In the United States legal system, there exist different “standards of proof”—codified levels of certainty. These standards are used for different types of legal cases, carrying different consequences. For instance; the highest standard “beyond reasonable doubt” is reserved for criminal cases, where the liberty of an individual is at stake [Bla68]. For civil cases the consequences involve financial damages; these relatively lower-stakes mean a lower standard of certainty is used: “preponderance of the evidence” (colloquially, “more probable than not”) [Bla68].

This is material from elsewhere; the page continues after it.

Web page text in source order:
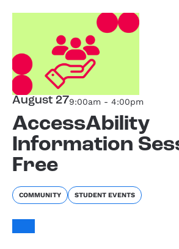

What have we learned so far? It is rare to be able to state a specific, numeric level of required certainty for a given modeling question a priori. More frequently, you will discover a lack of certainty through the modeling process. At this point, you will likely need to gather more information (to reduce uncertainty) or change your modeling question (to acknowledge limitations). It is worth keeping in mind that modeling is an iterative process, as we’ll discuss further below.

Do you have an answer? Sometimes in evaluating the certainty necessary for a particular question, you may find that the present uncertainty is intolerable because you simply do not have the means to answer the question. In these cases, you should be honest with yourself and any stakeholders; as Saltelli et al. [SBB+20] write in their modeler’s manifesto, “Experts should have the courage to respond that ‘there is no number-answer to your question’.”

3.6. Use the Model, Iterate as Necessary

Through following the process above, you will define a modeling question along with a relevant model. With all of this work in-place, you should be positioned to answer your question. However, it is common to discover previously unknown wrinkles while working through the modeling process. Perhaps you will determine that your original modeling question was ill-posed: that you need to refine your question. Or you may discover during information gathering that there are additional quantities of interest that you should consider.

You should expect to iterate on any and all pieces of the modeling process.

The steps in this process are not simply boxes to check in a linear process, but rather broad activity areas that you should expect to visit and revisit. Often, practical time constraints will factor into deciding when to stop, but ideally the process ends when your certainty in the model’s answer is sufficient for the modeling question.